I reckon you'd have to call these two stories "second hand" because they happened when I was an infant.  They became part of the family history, though, so I want to share them with you.

Dee loved playing ball with Gee and his friends at school.  One day during recess, they had a good game going.  The batter really connected and the ball flew high, high and higher, and stopped only when it hit a second floor window, shattering the glass.  Dee, who was in right field, had kept backing up, hoping to catch the ball, but it flew high over her head.  When she heard the glass break, she turned and looked up - just in time to get hit  on the forehead by a large sharp shard of the windowpane.  It sliced through the skin, leaving a gaping hole with large flap of skin hanging over her eye.  She didn't even know she was hurt until she reached up and got some blood on her hand.  And then, she panicked and started to shriek and run.  Mr. Brookshire, the principal, had to get the biggest boys in school to run her down and catch her so her injury could be attended to.  I don't know how many stiches it took to sew up that cut, but she carried a scar over one eye for all her life.  I think she was kind of proud of it.


My second story is about Nan, Dee and Gee.  Nan had just entered high school, Dee was a couple of grades behind her and Gee was about three grades behind Dee. 

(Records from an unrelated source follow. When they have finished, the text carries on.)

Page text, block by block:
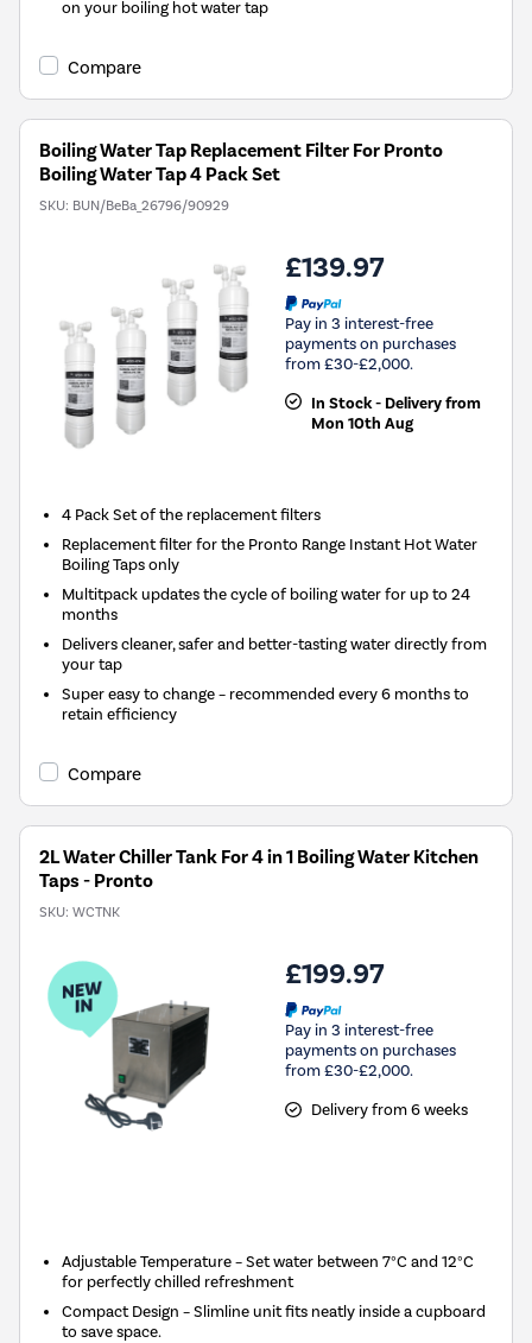
on your boiling hot water tap
Compare
Boiling Water Tap Replacement Filter For Pronto
Boiling Water Tap 4 Pack Set
SKU: BUN/BeBa_26796/90929
£139.97
Pay in 3 interest-free
payments on purchases
from £30-£2,000.
In Stock - Delivery from
Mon 10th Aug
4 Pack Set of the replacement filters
Replacement filter for the Pronto Range Instant Hot Water
Boiling Taps only
Multitpack updates the cycle of boiling water for up to 24
months
Delivers cleaner, safer and better-tasting water directly from
your tap
Super easy to change – recommended every 6 months to
retain efficiency
Compare
2L Water Chiller Tank For 4 in 1 Boiling Water Kitchen
Taps - Pronto
SKU: WCTNK
£199.97
Pay in 3 interest-free
payments on purchases
from £30-£2,000.
Delivery from 6 weeks
Adjustable Temperature – Set water between 7°C and 12°C
for perfectly chilled refreshment
Compact Design – Slimline unit fits neatly inside a cupboard
to save space.

Now, Nan was a very pretty teenager with light brown hair and big gray eyes.  She was a prim and proper young lady.  Dee was dark of hair and dark of eye.  She was pretty, too, but was better known for her personality and her quick lip.  Gee, with his beautiful red hair and brown eyes, was a good-looking kid, but he did have a temper to go with that red hair.  (Of the six children in the family, only he and I had red hair, inherited from our German grandfather.)

One day after school was dismissed and Nan and Dee were starting home, they heard a commotion behind them, and they heard Gee yell, "Dee, I need you!"  Several of the older school boys were harrassing Gee, laughing at him and calling him "Red," and he was fighting mad.

Dee handed her books to Nan and said, "Here, bring these home for me."  Nan tried to stop her, saying "Oh, Dee, you will just get in trouble again!"  Dee answered, "I don't care!  I've got to help my brother."  Nan went on home with the books, and when the other two arrived about 30 minutes later, all dishelved and sweating but laughing, they told Mom, "Hey, Mom, we beat them up good.  They won't tease Gee any more."  Well, Mom was not the kind of mother who tolerated such behavior, no matter what the reason.  She wasn't raising any hooligans!  

She had the two culprits kneel at the foot of her bed, got two pieces of sewing thread and tied each of them by a thumb to the bed.  She dared them to break that thread.  They knelt there, tied thumbs suspended in mid-air for about an hour, until Dad got home.  I was told that when he came into the room, he gave them a really rough talking-to and then untied them from the bed.
I know that by the time Mom told him about the incident she must have calmed down and was laughing about it, although she would not have for the world let them know that.  I wonder how Dad kept a straight face while he was reprimanding them.